→ EXCERPTED DATA:
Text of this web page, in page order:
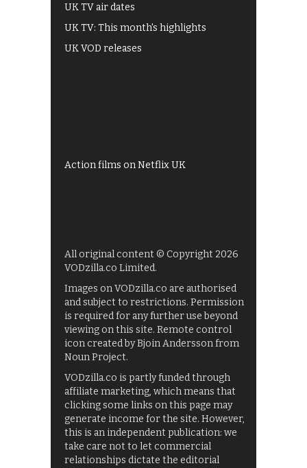
UK TV air dates
UK TV: This month's highlights
UK VOD releases
Action films on Netflix UK
All original content © Copyright 2026
VODzilla.co Limited.
Images on VODzilla.co are authorised
and subject to restrictions. Permission
is required for any further use beyond
viewing on this site. Remote control
icon created by Bjoin Andersson from
Noun Project.
VODzilla.co is partly funded through
affiliate marketing, which means that
clicking some links on this page may
generate income for the site. However,
this is an independent publication: we
take care not to let commercial
relationships dictate the editorial
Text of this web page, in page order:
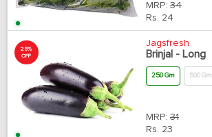
MRP: 34
Rs. 24
25%
OFF
Jagsfresh
Brinjal - Long
250 Gm 500 Gm
MRP: 31
Rs. 23
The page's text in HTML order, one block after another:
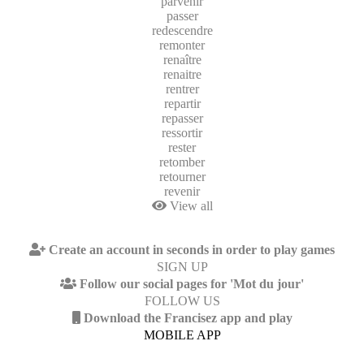
passer
redescendre
remonter
renaître
renaitre
rentrer
repartir
repasser
ressortir
rester
retomber
retourner
revenir
View all
Create an account in seconds in order to play games
SIGN UP
Follow our social pages for 'Mot du jour'
FOLLOW US
Download the Francisez app and play
MOBILE APP
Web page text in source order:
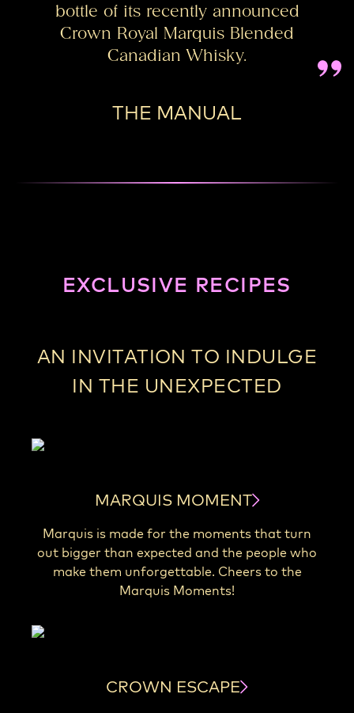
bottle of its recently announced
Crown Royal Marquis Blended
Canadian Whisky.
THE MANUAL
EXCLUSIVE RECIPES
AN INVITATION TO INDULGE
IN THE UNEXPECTED
MARQUIS MOMENT
Marquis is made for the moments that turn
out bigger than expected and the people who
make them unforgettable. Cheers to the
Marquis Moments!
CROWN ESCAPE
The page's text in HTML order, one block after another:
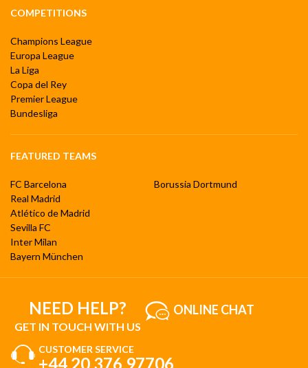
COMPETITIONS
Champions League
Europa League
La Liga
Copa del Rey
Premier League
Bundesliga
FEATURED TEAMS
FC Barcelona
Real Madrid
Atlético de Madrid
Sevilla FC
Inter Milan
Bayern München
Borussia Dortmund
NEED HELP?
GET IN TOUCH WITH US
ONLINE CHAT
CUSTOMER SERVICE
+44 20 376 97706
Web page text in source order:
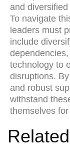
and
To navigate
leaders must
include
technology to
disruptions.
and robust
withstand
themselves
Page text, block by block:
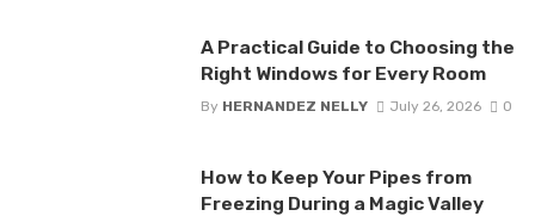
A Practical Guide to Choosing the
Right Windows for Every Room
By HERNANDEZ NELLY July 26, 2026 0
How to Keep Your Pipes from
Freezing During a Magic Valley
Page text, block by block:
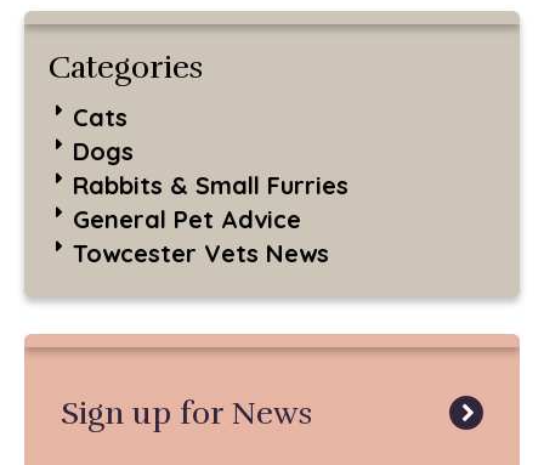
Categories
Cats
Dogs
Rabbits & Small Furries
General Pet Advice
Towcester Vets News
Sign up for News
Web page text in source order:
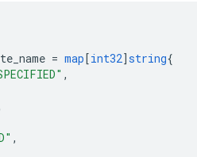
= map[int32]string{
,
,
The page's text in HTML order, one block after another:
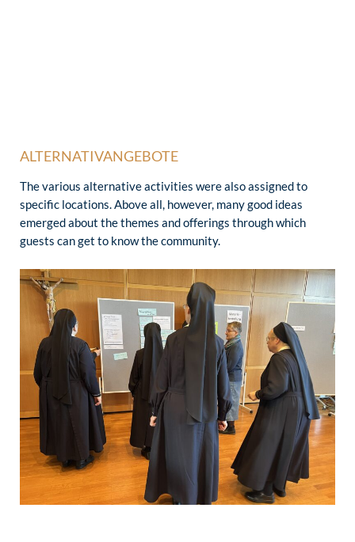
ALTERNATIVANGEBOTE
The various alternative activities were also assigned to
specific locations. Above all, however, many good ideas
emerged about the themes and offerings through which
guests can get to know the community.
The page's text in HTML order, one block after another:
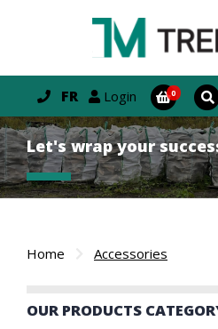
FR Login
Let's wrap your
Home Accessories
OUR PRODUCTS
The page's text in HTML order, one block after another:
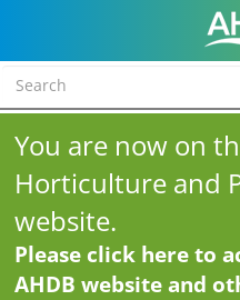
You are now on
Horticulture and
website.
Please click here to
AHDB website and
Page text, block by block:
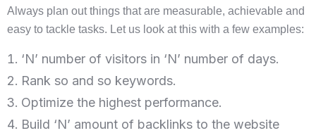
Always plan out things that are measurable, achievable and
easy to tackle tasks. Let us look at this with a few examples:
‘N’ number of visitors in ‘N’ number of days.
Rank so and so keywords.
Optimize the highest performance.
Build ‘N’ amount of backlinks to the website
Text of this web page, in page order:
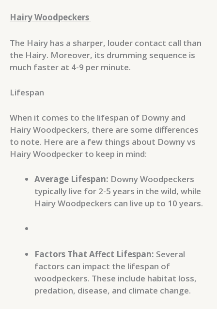
Hairy Woodpeckers
The Hairy has a sharper, louder contact call than
the Hairy. Moreover, its drumming sequence is
much faster at 4-9 per minute.
Lifespan
When it comes to the lifespan of Downy and
Hairy Woodpeckers, there are some differences
to note. Here are a few things about Downy vs
Hairy Woodpecker to keep in mind:
Average Lifespan: Downy Woodpeckers
typically live for 2-5 years in the wild, while
Hairy Woodpeckers can live up to 10 years.
Factors That Affect Lifespan: Several
factors can impact the lifespan of
woodpeckers. These include habitat loss,
predation, disease, and climate change.
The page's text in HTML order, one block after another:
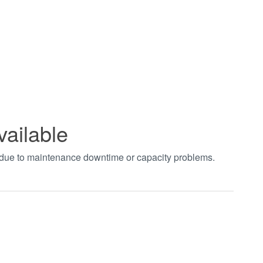
to maintenance downtime or capacity problems.
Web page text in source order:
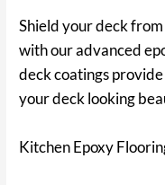
Shield your deck
with our advanced
deck coatings
your deck looking
Kitchen Epoxy
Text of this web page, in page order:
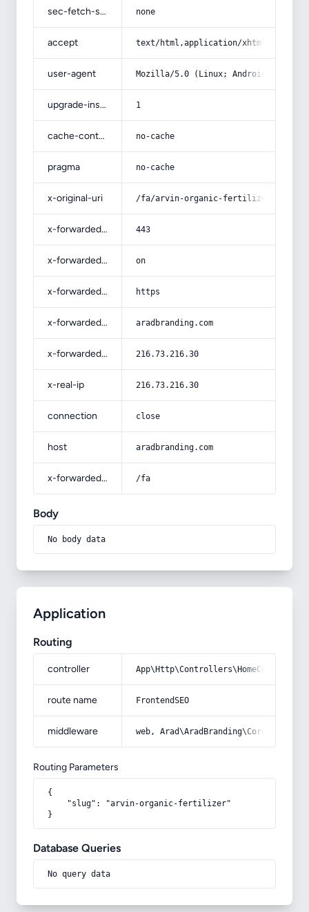
sec-fetch-site none
accept text/html,application/
user-agent Mozilla/5.0 (Linux; Android 14; Pixel
upgrade-insecure-requests 1
cache-control no-cache
pragma no-cache
x-original-uri /fa/arvin-organic-fertilizer/
x-forwarded-port 443
x-forwarded-ssl on
x-forwarded-proto https
x-forwarded-host aradbranding.com
x-forwarded-for 216.73.216.30
x-real-ip 216.73.216.30
connection close
host aradbranding.com
x-forwarded-prefix /fa
Body
No body data
Application
Routing
controller
route name FrontendSEO
middleware web,
Routing Parameters
{
    "slug": "arvin-organic-fertilizer"
}
Database Queries
No query data
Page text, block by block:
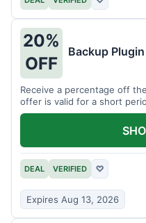
20%
OFF
Backup
Receive a percentage off
offer is valid for a short
DEAL VERIFIED ♡
Expires Aug 13, 2026
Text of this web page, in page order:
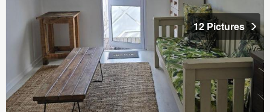
12 Pictures
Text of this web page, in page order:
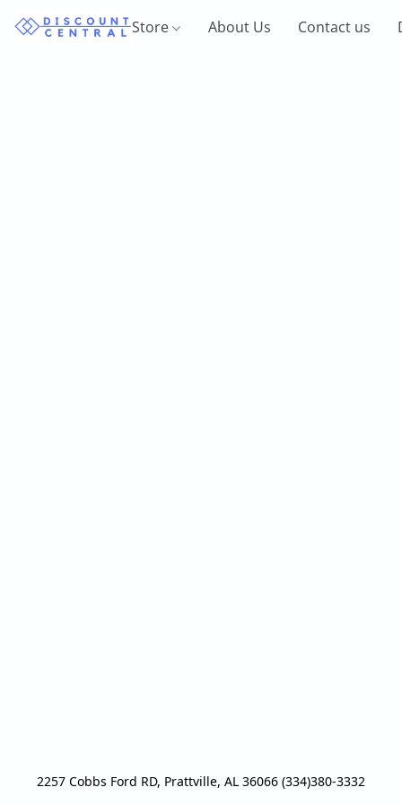
Store About Us Contact us
2257 Cobbs Ford RD, Prattville, AL 36066 (334)380-3332
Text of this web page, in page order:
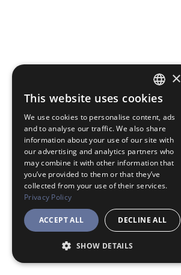
JAPANESE
ENGLISH
×
This website uses cookies
We use cookies to personalise content, ads
and to analyse our traffic. We also share
information about your use of our site with
our advertising and analytics partners who
may combine it with other information that
you’ve provided to them or that they’ve
collected from your use of their services.
Privacy Policy
ACCEPT ALL DECLINE ALL
SHOW DETAILS
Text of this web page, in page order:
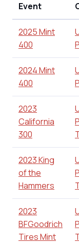
Event
2025 Mint
400
2024 Mint
400
2023
California
300
2023 King
of the
Hammers
2023
BFGoodrich
Tires Mint
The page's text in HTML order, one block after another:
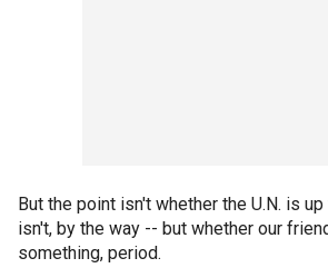
But the point isn't whether the U.N. is
isn't, by the way -- but whether our
something, period.
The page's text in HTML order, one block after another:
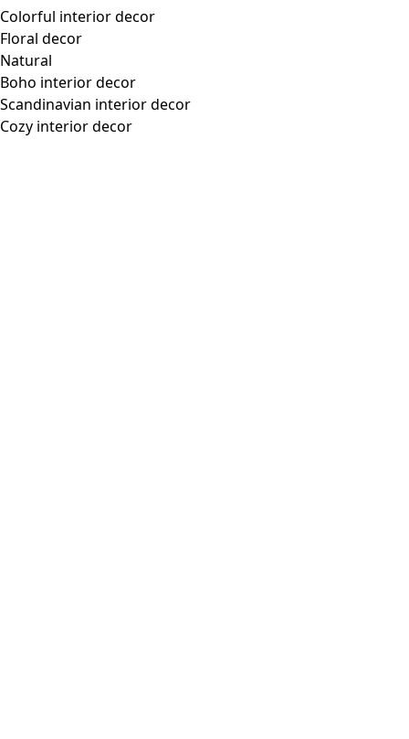
Colorful interior decor
Floral decor
Natural
Boho interior decor
Scandinavian interior decor
Cozy interior decor
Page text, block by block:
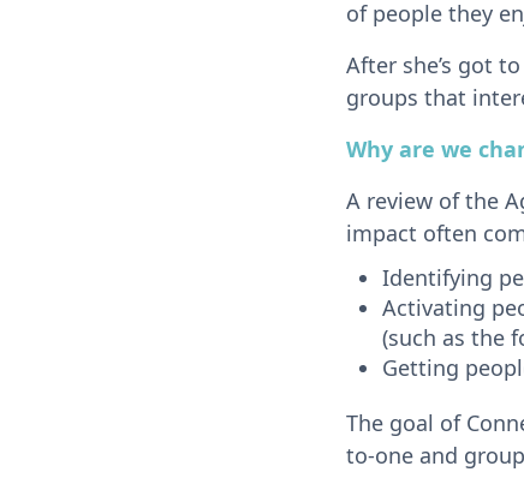
of people they
After she’s got
groups that
Why are we
A review of the
impact often
Identifying
Activating
(such as the
Getting
The goal of
to-one and

→ TASK DESCRIPTION: Your copy should match the records above exactly, apart from the pictures, which stay out.

→ OUTPUT BELOW:
Text of this web page, in page order:
UK TV air dates
UK TV: This month's highlights
UK VOD releases
Action films on Netflix UK
All original content © Copyright 2026
VODzilla.co Limited.
Images on VODzilla.co are authorised
and subject to restrictions. Permission
is required for any further use beyond
viewing on this site. Remote control
icon created by Bjoin Andersson from
Noun Project.
VODzilla.co is partly funded through
affiliate marketing, which means that
clicking some links on this page may
generate income for the site. However,
this is an independent publication: we
take care not to let commercial
relationships dictate the editorial
Text of this web page, in page order:
MRP: 34
Rs. 24
25%
OFF
Jagsfresh
Brinjal - Long
250 Gm 500 Gm
MRP: 31
Rs. 23
The page's text in HTML order, one block after another:
passer
redescendre
remonter
renaître
renaitre
rentrer
repartir
repasser
ressortir
rester
retomber
retourner
revenir
View all
Create an account in seconds in order to play games
SIGN UP
Follow our social pages for 'Mot du jour'
FOLLOW US
Download the Francisez app and play
MOBILE APP
Web page text in source order:
bottle of its recently announced
Crown Royal Marquis Blended
Canadian Whisky.
THE MANUAL
EXCLUSIVE RECIPES
AN INVITATION TO INDULGE
IN THE UNEXPECTED
MARQUIS MOMENT
Marquis is made for the moments that turn
out bigger than expected and the people who
make them unforgettable. Cheers to the
Marquis Moments!
CROWN ESCAPE
The page's text in HTML order, one block after another:
COMPETITIONS
Champions League
Europa League
La Liga
Copa del Rey
Premier League
Bundesliga
FEATURED TEAMS
FC Barcelona
Real Madrid
Atlético de Madrid
Sevilla FC
Inter Milan
Bayern München
Borussia Dortmund
NEED HELP?
GET IN TOUCH WITH US
ONLINE CHAT
CUSTOMER SERVICE
+44 20 376 97706
Web page text in source order:
and
To navigate
leaders must
include
technology to
disruptions.
and robust
withstand
themselves
Page text, block by block:
A Practical Guide to Choosing the
Right Windows for Every Room
By HERNANDEZ NELLY July 26, 2026 0
How to Keep Your Pipes from
Freezing During a Magic Valley
Page text, block by block:
Categories
Cats
Dogs
Rabbits & Small Furries
General Pet Advice
Towcester Vets News
Sign up for News
Web page text in source order:
= map[int32]string{
,
,
The page's text in HTML order, one block after another:
ALTERNATIVANGEBOTE
The various alternative activities were also assigned to
specific locations. Above all, however, many good ideas
emerged about the themes and offerings through which
guests can get to know the community.
The page's text in HTML order, one block after another:
FR Login
Let's wrap your
Home Accessories
OUR PRODUCTS
The page's text in HTML order, one block after another:
You are now on
Horticulture and
website.
Please click here to
AHDB website and
Page text, block by block:
Always plan out things that are measurable, achievable and
easy to tackle tasks. Let us look at this with a few examples:
‘N’ number of visitors in ‘N’ number of days.
Rank so and so keywords.
Optimize the highest performance.
Build ‘N’ amount of backlinks to the website
Text of this web page, in page order:
Hairy Woodpeckers
The Hairy has a sharper, louder contact call than
the Hairy. Moreover, its drumming sequence is
much faster at 4-9 per minute.
Lifespan
When it comes to the lifespan of Downy and
Hairy Woodpeckers, there are some differences
to note. Here are a few things about Downy vs
Hairy Woodpecker to keep in mind:
Average Lifespan: Downy Woodpeckers
typically live for 2-5 years in the wild, while
Hairy Woodpeckers can live up to 10 years.
Factors That Affect Lifespan: Several
factors can impact the lifespan of
woodpeckers. These include habitat loss,
predation, disease, and climate change.
The page's text in HTML order, one block after another:
to maintenance downtime or capacity problems.
Web page text in source order:
Shield your deck
with our advanced
deck coatings
your deck looking
Kitchen Epoxy
Text of this web page, in page order:
sec-fetch-site none
accept text/html,application/
user-agent Mozilla/5.0 (Linux; Android 14; Pixel
upgrade-insecure-requests 1
cache-control no-cache
pragma no-cache
x-original-uri /fa/arvin-organic-fertilizer/
x-forwarded-port 443
x-forwarded-ssl on
x-forwarded-proto https
x-forwarded-host aradbranding.com
x-forwarded-for 216.73.216.30
x-real-ip 216.73.216.30
connection close
host aradbranding.com
x-forwarded-prefix /fa
Body
No body data
Application
Routing
controller
route name FrontendSEO
middleware web,
Routing Parameters
{
    "slug": "arvin-organic-fertilizer"
}
Database Queries
No query data
Page text, block by block:
20%
OFF
Backup
Receive a percentage off
offer is valid for a short
DEAL VERIFIED ♡
Expires Aug 13, 2026
Text of this web page, in page order:
12 Pictures
Text of this web page, in page order:
Store About Us Contact us
2257 Cobbs Ford RD, Prattville, AL 36066 (334)380-3332
Text of this web page, in page order:
JAPANESE
ENGLISH
×
This website uses cookies
We use cookies to personalise content, ads
and to analyse our traffic. We also share
information about your use of our site with
our advertising and analytics partners who
may combine it with other information that
you’ve provided to them or that they’ve
collected from your use of their services.
Privacy Policy
ACCEPT ALL DECLINE ALL
SHOW DETAILS
Text of this web page, in page order:
Event
2025 Mint
400
2024 Mint
400
2023
California
300
2023 King
of the
Hammers
2023
BFGoodrich
Tires Mint
The page's text in HTML order, one block after another:
But the point isn't whether the U.N. is
isn't, by the way -- but whether our
something, period.
The page's text in HTML order, one block after another:
Colorful interior decor
Floral decor
Natural
Boho interior decor
Scandinavian interior decor
Cozy interior decor
Page text, block by block:
of people they
After she’s got
groups that
Why are we
A review of the
impact often
Identifying
Activating
(such as the
Getting
The goal of
to-one and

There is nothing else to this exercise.